3. Cook Swiss chard: Tear leaves off stems and put into large bowl. Rinse and drain twice. Heat 1/2 c water in large pot and put in chard and S&P, and cook covered about 3 minutes until wilted. Drain.

4. Infuse milk for béchamel:
Heat 4 cup whole milk to almost boiling. Put in: 1 shallot, chopped, 5 fresh sage leaves, chopped, 1 bay leaf, 2 garlic cloves, chopped. Infuse for 1/2 hour, off heat and covered. Strain into another container that is perhaps pourable.

5. Cook lasagne noodles and drain and place on sprayed sheet pan to cool.
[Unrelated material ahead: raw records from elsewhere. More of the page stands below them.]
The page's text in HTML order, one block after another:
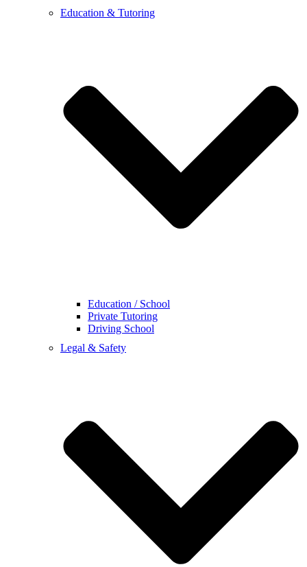
Education & Tutoring
Education / School
Private Tutoring
Driving School
Legal & Safety
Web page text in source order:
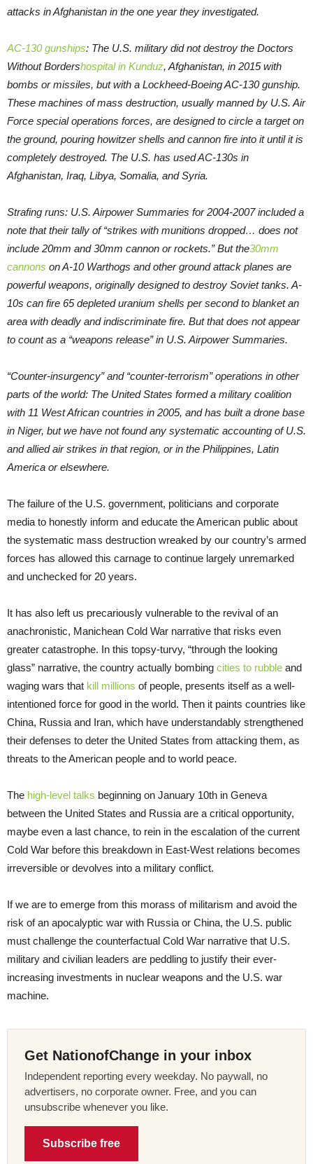
attacks in Afghanistan in the one year they investigated.
AC-130 gunships: The U.S. military did not destroy the Doctors
Without Bordershospital in Kunduz, Afghanistan, in 2015 with
bombs or missiles, but with a Lockheed-Boeing AC-130 gunship.
These machines of mass destruction, usually manned by U.S. Air
Force special operations forces, are designed to circle a target on
the ground, pouring howitzer shells and cannon fire into it until it is
completely destroyed. The U.S. has used AC-130s in
Afghanistan, Iraq, Libya, Somalia, and Syria.
Strafing runs: U.S. Airpower Summaries for 2004-2007 included a
note that their tally of “strikes with munitions dropped… does not
include 20mm and 30mm cannon or rockets.” But the30mm
cannons on A-10 Warthogs and other ground attack planes are
powerful weapons, originally designed to destroy Soviet tanks. A-
10s can fire 65 depleted uranium shells per second to blanket an
area with deadly and indiscriminate fire. But that does not appear
to count as a “weapons release” in U.S. Airpower Summaries.
“Counter-insurgency” and “counter-terrorism” operations in other
parts of the world: The United States formed a military coalition
with 11 West African countries in 2005, and has built a drone base
in Niger, but we have not found any systematic accounting of U.S.
and allied air strikes in that region, or in the Philippines, Latin
America or elsewhere.
The failure of the U.S. government, politicians and corporate
media to honestly inform and educate the American public about
the systematic mass destruction wreaked by our country’s armed
forces has allowed this carnage to continue largely unremarked
and unchecked for 20 years.
It has also left us precariously vulnerable to the revival of an
anachronistic, Manichean Cold War narrative that risks even
greater catastrophe. In this topsy-turvy, “through the looking
glass” narrative, the country actually bombing cities to rubble and
waging wars that kill millions of people, presents itself as a well-
intentioned force for good in the world. Then it paints countries like
China, Russia and Iran, which have understandably strengthened
their defenses to deter the United States from attacking them, as
threats to the American people and to world peace.
The high-level talks beginning on January 10th in Geneva
between the United States and Russia are a critical opportunity,
maybe even a last chance, to rein in the escalation of the current
Cold War before this breakdown in East-West relations becomes
irreversible or devolves into a military conflict.
If we are to emerge from this morass of militarism and avoid the
risk of an apocalyptic war with Russia or China, the U.S. public
must challenge the counterfactual Cold War narrative that U.S.
military and civilian leaders are peddling to justify their ever-
increasing investments in nuclear weapons and the U.S. war
machine.
Get NationofChange in your inbox
Independent reporting every weekday. No paywall, no
advertisers, no corporate owner. Free, and you can
unsubscribe whenever you like.
Subscribe free
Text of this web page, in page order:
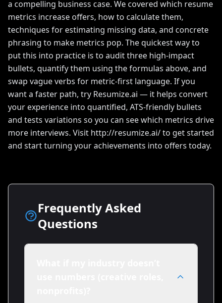
a compelling business case. We covered which resume
metrics increase offers, how to calculate them,
techniques for estimating missing data, and concrete
phrasing to make metrics pop. The quickest way to
put this into practice is to audit three high-impact
bullets, quantify them using the formulas above, and
swap vague verbs for metric-first language. If you
want a faster path, try Resumize.ai — it helps convert
your experience into quantified, ATS-friendly bullets
and tests variations so you can see which metrics drive
more interviews. Visit http://resumize.ai/ to get started
and start turning your achievements into offers today.
Frequently Asked
Questions
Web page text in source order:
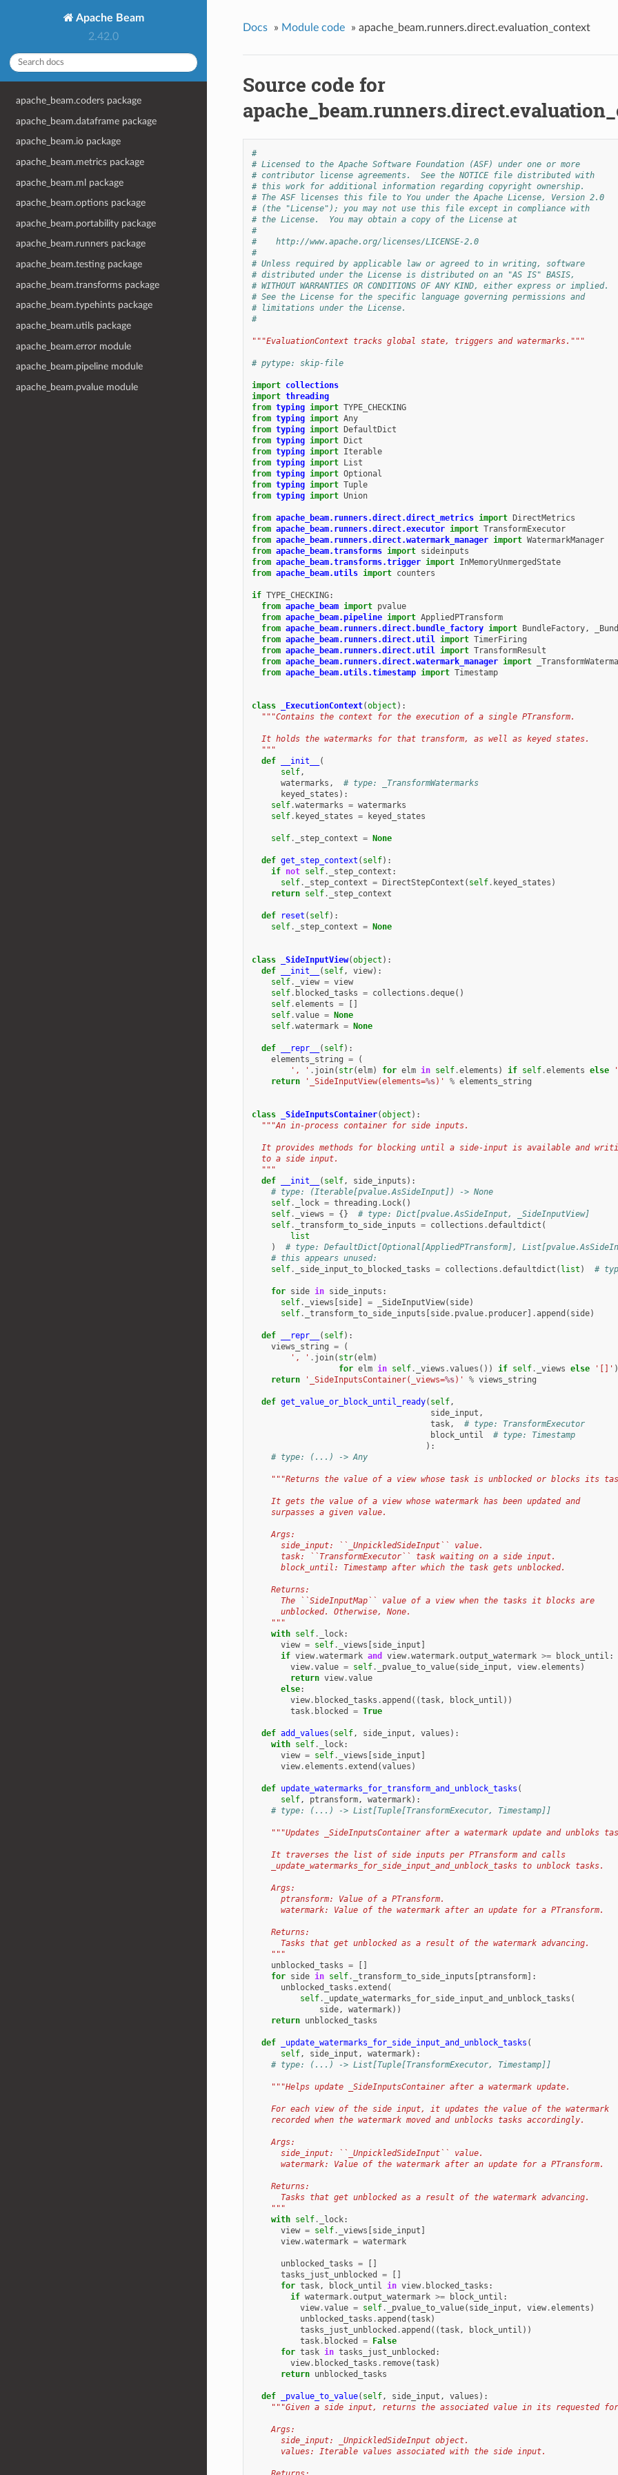
Apache Beam
2.42.0
apache_beam.coders package
apache_beam.dataframe package
apache_beam.io package
apache_beam.metrics package
apache_beam.ml package
apache_beam.options package
apache_beam.portability package
apache_beam.runners package
apache_beam.testing package
apache_beam.transforms package
apache_beam.typehints package
apache_beam.utils package
apache_beam.error module
apache_beam.pipeline module
apache_beam.pvalue module
Docs » Module code » apache_beam.runners.direct.evaluation_context
Source code for
#
# Licensed to the Apache Software Foundation (ASF) under one or more
# contributor license agreements.  See the NOTICE file distributed with
# this work for additional information regarding copyright ownership.
# The ASF licenses this file to You under the Apache License, Version 2.0
# (the "License"); you may not use this file except in compliance with
# the License.  You may obtain a copy of the License at
#
#    http://www.apache.org/licenses/LICENSE-2.0
#
# Unless required by applicable law or agreed to in writing, software
# distributed under the License is distributed on an "AS IS" BASIS,
# WITHOUT WARRANTIES OR CONDITIONS OF ANY KIND, either express or implied.
# See the License for the specific language governing permissions and
# limitations under the License.
#
"""EvaluationContext tracks global state, triggers and watermarks."""
# pytype: skip-file
import collections
import threading
from typing import TYPE_CHECKING
from typing import Any
from typing import
DefaultDict
from typing import
Dict
from typing import Iterable
from typing import
List
from typing import Optional
from typing import Tuple
from typing import Union
from apache_beam.runners.direct.direct_metrics import
DirectMetrics
from apache_beam.runners.direct.executor import TransformExecutor
from apache_beam.runners.direct.watermark_manager import WatermarkManager
from apache_beam.transforms import sideinputs
from apache_beam.transforms.trigger import InMemoryUnmergedState
from apache_beam.utils import counters
if TYPE_CHECKING:
from apache_beam import pvalue
from apache_beam.pipeline import AppliedPTransform
from apache_beam.runners.direct.bundle_factory import BundleFactory,
from apache_beam.runners.direct.util import TimerFiring
from apache_beam.runners.direct.util import TransformResult
from apache_beam.runners.direct.watermark_manager import
from apache_beam.utils.timestamp import Timestamp
class _ExecutionContext(object ):
"""Contains the context for the execution of a single PTransform.
  It holds the watermarks for that transform, as well as keyed states.
  """
def
__init__
(
self,
watermarks ,
# type: _TransformWatermarks
keyed_states ):
self.watermarks = watermarks
self. keyed_states = keyed_states
self. _step_context = None
def get_step_context ( self):
if not self. _step_context :
self. _step_context = DirectStepContext ( self. keyed_states )
return self. _step_context
def reset ( self):
self. _step_context = None
class _SideInputView(object ):
def
__init__ ( self, view):
self. _view = view
self. blocked_tasks = collections .deque()
self.elements =
self.value =
None
self.watermark = None
def __repr__ ( self):
elements_string =
(
', ' . join( str(elm) for elm in self.elements ) if self.elements else
return
'_SideInputView(elements=%s)' % elements_string
class _SideInputsContainer(object ):
"""An in-process container for side inputs.
It provides methods for blocking until a side-input is available and
  to a side input.
  """
def
__init__ ( self, side_inputs ):
# type: (Iterable[pvalue.AsSideInput]) -> None
self. _lock = threading . Lock()
self. _views = {}
# type: Dict[pvalue.AsSideInput, _SideInputView]
self. _transform_to_side_inputs = collections .defaultdict (
list
)
# type: DefaultDict[Optional[AppliedPTransform],
# this appears unused:
self. _side_input_to_blocked_tasks = collections .defaultdict ( list ) #
for side in side_inputs :
self. _views side] = _SideInputView( side)
self. _transform_to_side_inputs side. pvalue. producer] .append ( side)
def __repr__ ( self):
views_string =
(
', ' . join( str(elm)
for elm in self. _views .values ()) if self. _views else '[]' )
return
'_SideInputsContainer(_views=%s)' % views_string
def get_value_or_block_until_ready( self,
side_input ,
task,
# type: TransformExecutor
block_until
# type: Timestamp
):
# type: (...) -> Any
"""Returns the value of a view whose task is unblocked or blocks its
    It gets the value of a view whose watermark has been updated and
    surpasses a given value.
    Args:
      side_input: ``_UnpickledSideInput`` value.
      task: ``TransformExecutor`` task waiting on a side input.
      block_until: Timestamp after which the task gets unblocked.
    Returns:
      The ``SideInputMap`` value of a view when the tasks it blocks are
      unblocked. Otherwise, None.
    """
with self. _lock:
view = self. _views side_input
if view.watermark and view.watermark.output_watermark >= block_until :
view.value = self. _pvalue_to_value( side_input , view.elements )
return view.value
else:
view. blocked_tasks .append ((task, block_until ))
task. blocked = True
def add_values ( self, side_input , values ):
with self. _lock:
view = self. _views side_input
view.elements .extend (values )
def update_watermarks_for_transform_and_unblock_tasks (
self, ptransform, watermark):
# type: (...) -> List[Tuple[TransformExecutor, Timestamp]]
"""Updates _SideInputsContainer after a watermark update and unbloks
    It traverses the list of side inputs per PTransform and calls
    _update_watermarks_for_side_input_and_unblock_tasks to unblock tasks.
    Args:
      ptransform: Value of a PTransform.
      watermark: Value of the watermark after an update for a PTransform.
    Returns:
      Tasks that get unblocked as a result of the watermark advancing.
    """
unblocked_tasks =
for side in self. _transform_to_side_inputs ptransform]:
unblocked_tasks .extend (
self. _update_watermarks_for_side_input_and_unblock_tasks (
side, watermark))
return unblocked_tasks
def _update_watermarks_for_side_input_and_unblock_tasks (
self, side_input , watermark):
# type: (...) -> List[Tuple[TransformExecutor, Timestamp]]
"""Helps update _SideInputsContainer after a watermark update.
    For each view of the side input, it updates the value of the watermark
    recorded when the watermark moved and unblocks tasks accordingly.
    Args:
      side_input: ``_UnpickledSideInput`` value.
      watermark: Value of the watermark after an update for a PTransform.
    Returns:
      Tasks that get unblocked as a result of the watermark advancing.
    """
with self. _lock:
view = self. _views side_input
view.watermark = watermark
unblocked_tasks =
tasks_just_unblocked
=
for task, block_until in view. blocked_tasks :
if watermark.output_watermark >= block_until :
view.value = self. _pvalue_to_value( side_input , view.elements )
unblocked_tasks .append (task)
tasks_just_unblocked .append ((task, block_until ))
task. blocked =
False
for task in tasks_just_unblocked :
view. blocked_tasks . remove(task)
return unblocked_tasks
def _pvalue_to_value( self, side_input , values ):
"""Given a side input, returns the associated value in its requested
    Args:
      side_input: _UnpickledSideInput object.
      values: Iterable values associated with the side input.
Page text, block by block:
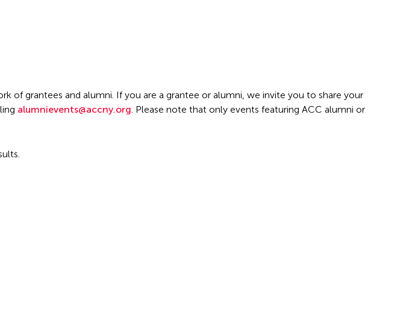
of grantees and alumni. If you are a grantee or alumni, we invite you to share your
alumnievents@accny.org. Please note that only events featuring ACC alumni or
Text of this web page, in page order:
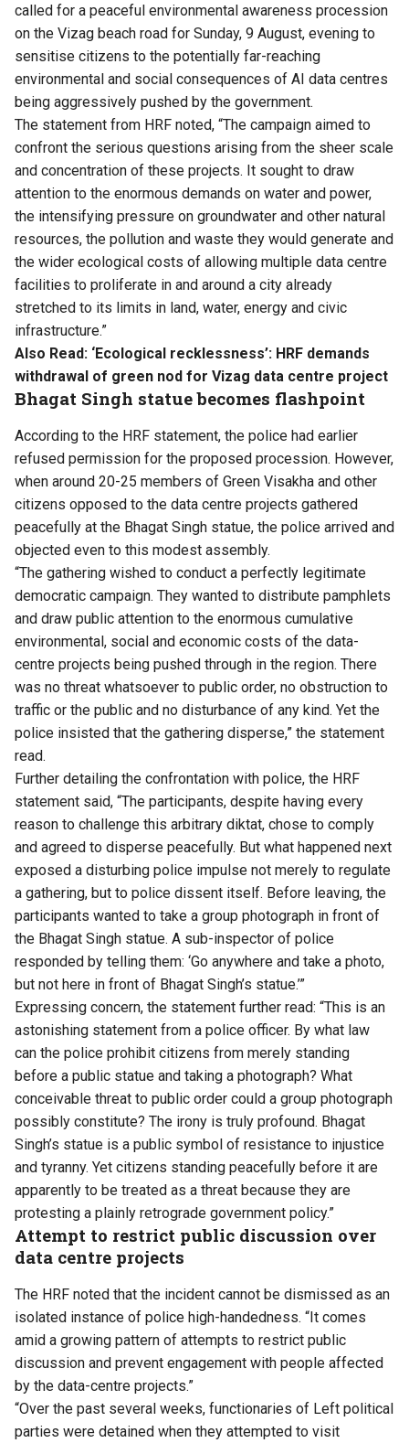
called for a peaceful environmental awareness procession
on the Vizag beach road for Sunday, 9 August, evening to
sensitise citizens to the potentially far-reaching
environmental and social consequences of AI data centres
being aggressively pushed by the government.
The statement from HRF noted, “The campaign aimed to
confront the serious questions arising from the sheer scale
and concentration of these projects. It sought to draw
attention to the enormous demands on water and power,
the intensifying pressure on groundwater and other natural
resources, the pollution and waste they would generate and
the wider ecological costs of allowing multiple data centre
facilities to proliferate in and around a city already
stretched to its limits in land, water, energy and civic
infrastructure.”
Also Read: ‘Ecological recklessness’: HRF demands
withdrawal of green nod for Vizag data centre project
Bhagat Singh statue becomes flashpoint
According to the HRF statement, the police had earlier
refused permission for the proposed procession. However,
when around 20-25 members of Green Visakha and other
citizens opposed to the data centre projects gathered
peacefully at the Bhagat Singh statue, the police arrived and
objected even to this modest assembly.
“The gathering wished to conduct a perfectly legitimate
democratic campaign. They wanted to distribute pamphlets
and draw public attention to the enormous cumulative
environmental, social and economic costs of the data-
centre projects being pushed through in the region. There
was no threat whatsoever to public order, no obstruction to
traffic or the public and no disturbance of any kind. Yet the
police insisted that the gathering disperse,” the statement
read.
Further detailing the confrontation with police, the HRF
statement said, “The participants, despite having every
reason to challenge this arbitrary diktat, chose to comply
and agreed to disperse peacefully. But what happened next
exposed a disturbing police impulse not merely to regulate
a gathering, but to police dissent itself. Before leaving, the
participants wanted to take a group photograph in front of
the Bhagat Singh statue. A sub-inspector of police
responded by telling them: ‘Go anywhere and take a photo,
but not here in front of Bhagat Singh’s statue.’”
Expressing concern, the statement further read: “This is an
astonishing statement from a police officer. By what law
can the police prohibit citizens from merely standing
before a public statue and taking a photograph? What
conceivable threat to public order could a group photograph
possibly constitute? The irony is truly profound. Bhagat
Singh’s statue is a public symbol of resistance to injustice
and tyranny. Yet citizens standing peacefully before it are
apparently to be treated as a threat because they are
protesting a plainly retrograde government policy.”
Attempt to restrict public discussion over
data centre projects
The HRF noted that the incident cannot be dismissed as an
isolated instance of police high-handedness. “It comes
amid a growing pattern of attempts to restrict public
discussion and prevent engagement with people affected
by the data-centre projects.”
“Over the past several weeks, functionaries of Left political
parties were detained when they attempted to visit
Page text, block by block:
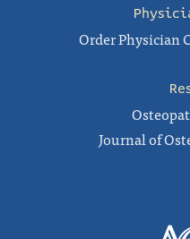
Order Physician
Journal of
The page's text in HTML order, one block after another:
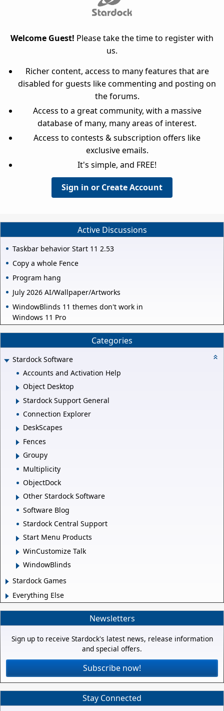
Welcome Guest! Please take the time to register with
us.
Richer content, access to many features that are
disabled for guests like commenting and posting on
the forums.
Access to a great community, with a massive
database of many, many areas of interest.
Access to contests & subscription offers like
exclusive emails.
It's simple, and FREE!
Sign in or Create Account
Active Discussions
Taskbar behavior Start 11 2.53
Copy a whole Fence
Program hang
July 2026 AI/Wallpaper/Artworks
WindowBlinds 11 themes don't work in
Windows 11 Pro
Categories
Stardock Software
Accounts and Activation Help
Object Desktop
Stardock Support General
Connection Explorer
DeskScapes
Fences
Groupy
Multiplicity
ObjectDock
Other Stardock Software
Software Blog
Stardock Central Support
Start Menu Products
WinCustomize Talk
WindowBlinds
Stardock Games
Everything Else
Newsletters
Sign up to receive Stardock's latest news, release information
and special offers.
Subscribe now!
Stay Connected
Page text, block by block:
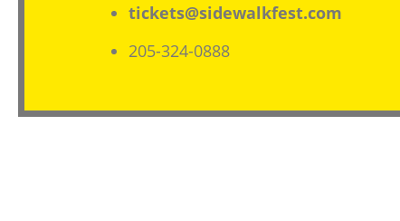
tickets@sidewalkfest.com
205-324-0888
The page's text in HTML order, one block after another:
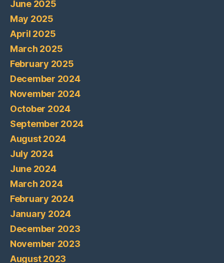
June 2025
May 2025
April 2025
March 2025
February 2025
December 2024
November 2024
October 2024
September 2024
August 2024
July 2024
June 2024
March 2024
February 2024
January 2024
December 2023
November 2023
August 2023
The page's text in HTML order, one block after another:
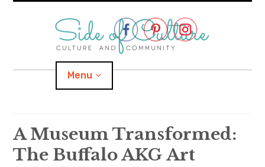
Menu
Home
About
A Museum Transformed:
The Buffalo AKG Art
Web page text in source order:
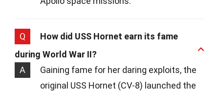
Q
How did USS Hornet earn its fame
during World War II?
A
Gaining fame for her daring exploits, the
original USS Hornet (CV-8) launched the
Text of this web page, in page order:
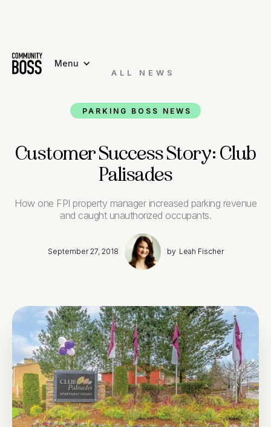
Menu
ALL NEWS
PARKING BOSS NEWS
Customer Success Story: Club
Palisades
How one FPI property manager increased parking revenue
and caught unauthorized occupants.
September 27, 2018 by Leah Fischer
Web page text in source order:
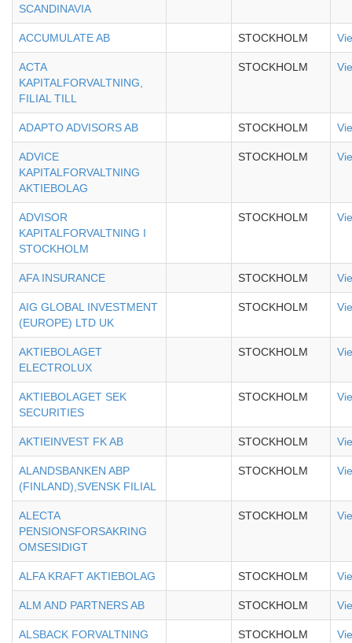
SCANDINAVIA
ACCUMULATE AB STOCKHOLM
ACTA
KAPITALFORVALTNING,
FILIAL TILL
STOCKHOLM
ADAPTO ADVISORS AB STOCKHOLM
ADVICE
KAPITALFORVALTNING
AKTIEBOLAG
STOCKHOLM
ADVISOR
KAPITALFORVALTNING I
STOCKHOLM
STOCKHOLM
AFA INSURANCE STOCKHOLM
AIG GLOBAL INVESTMENT
(EUROPE) LTD UK
STOCKHOLM
AKTIEBOLAGET
ELECTROLUX
STOCKHOLM
AKTIEBOLAGET SEK
SECURITIES
STOCKHOLM
AKTIEINVEST FK AB STOCKHOLM
ALANDSBANKEN ABP
(FINLAND),SVENSK FILIAL
STOCKHOLM
ALECTA
PENSIONSFORSAKRING
OMSESIDIGT
STOCKHOLM
ALFA KRAFT AKTIEBOLAG STOCKHOLM
ALM AND PARTNERS AB STOCKHOLM
ALSBACK FORVALTNING
STOCKHOLM
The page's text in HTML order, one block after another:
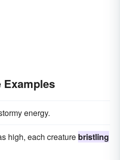
energy.
high, each creature bristling
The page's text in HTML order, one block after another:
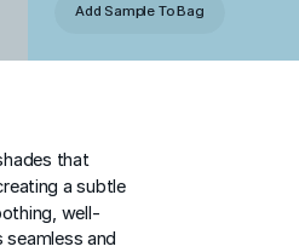
that
a subtle
well-
and
Add Sample To Bag

6. Make béchamel: Melt 6 T butter in large saucepan over medium heat. Add 6 T flour and stir constantly until mixture gets golden, about 3-4 minutes. Whisk in milk in 1/2 c increments, and then pour in remainder of milk and cook over medium low heat for 20 minutes until thickens slightly, stirring with whisk occasionally. Keep warm.

Make lasagna:

butter 9×13” pan. Lay in: 1/2 c bechamel, then noodles, cutting to fit and overlapping slightly. Lay in 1/2 squash, cheese, béchamel, and repeat with: noodles, Swiss chard, cheese, béchamel; noodles, squash, cheese, béchamel and then parmesan on top.
Place buttered/sprayed parchment paper buttered side down on top of lasagna, and then lightly lay on aluminum foil. Bake covered 40 minutes.
Uncover and bake another 10-15 minutes until bubbling. Turn on broiler and broil for about 5 minutes until golden.
Remove from oven and let rest for at least 20 minutes before cutting into squares.

 

Variations:

Optional add-ins — Caramelized onions; sautéed mushrooms

Substitute spinach, broccoli rabe or arugula for Swiss chard

Advance prep:
Cook greens and refrigerate or hold at room temp for a few hours
Roast and purée squash
Mix cheese mixture

Freeze prepared lasagna for up to one month before cooking. Defrost overnight in refrigerator before baking.